McCain says Biden attests to concerns about ObamaBy GLEN JOHNSON, Associated Press Writer
PHILADELPHIA – John McCain's criticism that Barack Obama isn't experienced enough to be president got a boost when the Democrat's own running mate, Joe Biden, told donors that he expected his boss to be tested, if elected, by a "generated crisis" shortly after taking office.
"We don't want a president who invites testing from the world at a time when our economy is in crisis and Americans are already fighting in two wars," McCain, a 72-year-old Vietnam War veteran, told a crowd Monday in Belton, Mo.
"What is more troubling is that Sen. Biden told their campaign donors that when that crisis hits, they would have to stand with them, because it wouldn't be apparent Sen. Obama would have the right response," added the Republican nominee, who was spending Tuesday in Pennsylvania, another battleground. "Forget apparent. Sen.

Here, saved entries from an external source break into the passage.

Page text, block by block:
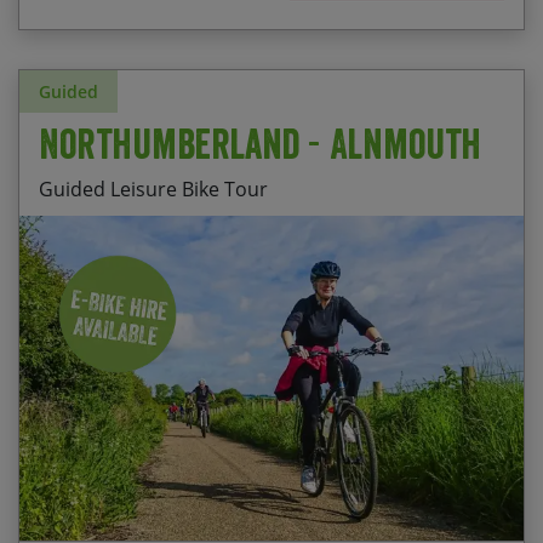
Guided
Northumberland - Alnmouth
Guided Leisure Bike Tour
Stay at Nether Grange, Alnmouth – a comfortable
HF Country House a stone’s throw from the
beach
Ride along the beautiful Northumberland coast
to Craster harbour
Explore the peaceful country roads of
Northumberland and the market town of Alnwick

Obama won't have the right response, and we know that because we've seen the wrong response from him over and over during this campaign."

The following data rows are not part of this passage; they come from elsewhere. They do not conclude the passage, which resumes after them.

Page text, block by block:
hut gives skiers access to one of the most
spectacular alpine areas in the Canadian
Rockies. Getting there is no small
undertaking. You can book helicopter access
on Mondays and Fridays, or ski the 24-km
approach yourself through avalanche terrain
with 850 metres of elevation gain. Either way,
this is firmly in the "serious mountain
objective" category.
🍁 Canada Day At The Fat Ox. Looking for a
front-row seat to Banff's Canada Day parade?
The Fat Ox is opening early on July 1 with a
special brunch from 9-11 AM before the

At weekend fundraisers, Biden said of Obama, "Watch, we're gonna have an international crisis, a generated crisis, to test the mettle of this guy."

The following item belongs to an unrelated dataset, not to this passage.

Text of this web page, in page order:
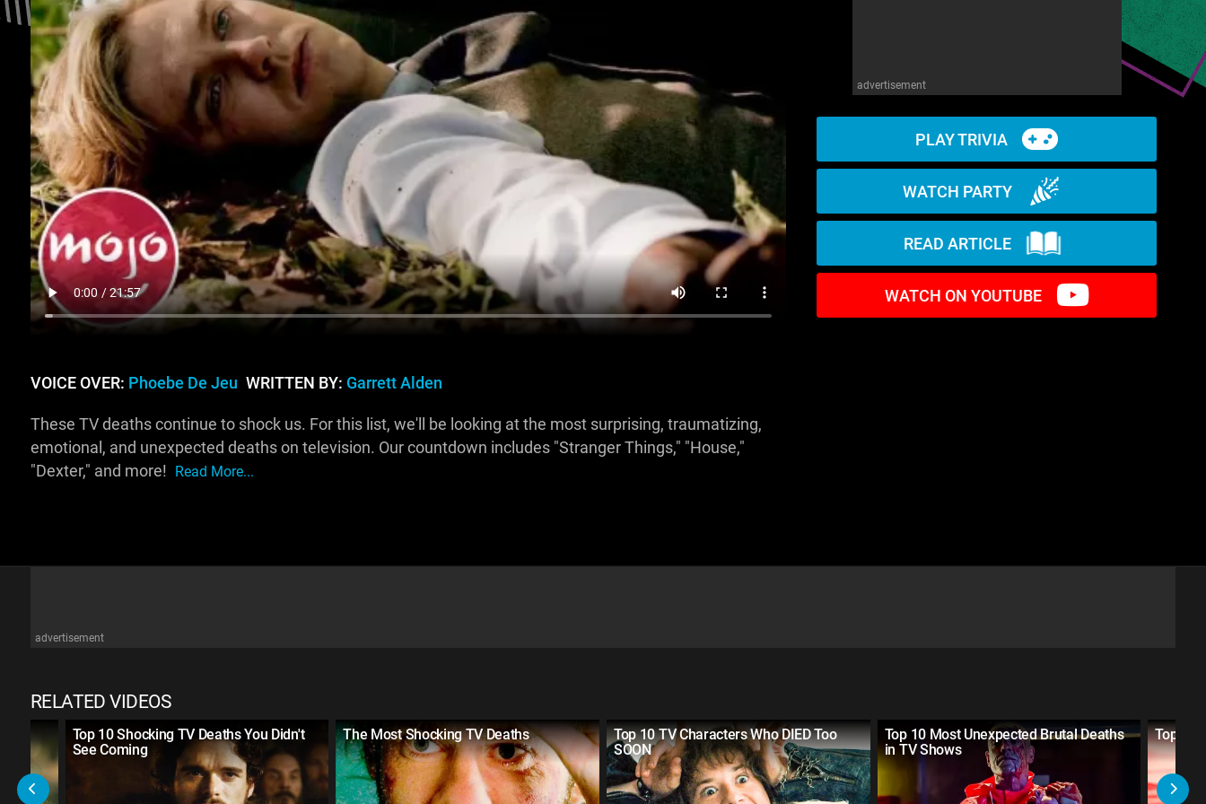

McCain went on the criticize Obama's opposition to President Bush's decision to send tens of thousands of additional U.S. troops to Iraq, as well as his rival's more restrained response to Russia's invasion of Georgia this summer.
Obama gained a forceful rebuttal to those concerns over the weekend, when former Secretary of State Colin Powell, a retired four-star general and former chairman of the Joint Chiefs of Staff, endorsed Obama and attested to his readiness to be president.
Powell also criticized McCain's selection of Alaska Gov. Sarah Palin as his running mate, saying she failed to meet the primary qualification for a vice president: the ability to assume the presidency at any time.
The attacks on Obama are one element in a sharpened stump speech in which McCain also accused his rival of having socialistic tax policies. They come two weeks before Election Day, and as Obama maintains a lead in national polling as well as in surveys conducted in key battleground states.
It was unclear whether McCain might step back from his attacks after Obama's campaign announced that he will suspend campaigning for two days later this week to visit his gravely ill, 85-year-old grandmother in Hawaii.
Amid concern that battleground states were slipping from their grasp, McCain aides scheduled a daylong tour across Pennsylvania on Tuesday.
McCain scheduled rallies in Bensalem, near Philadelphia; Harrisburg; and Moon Township, outside Pittsburgh.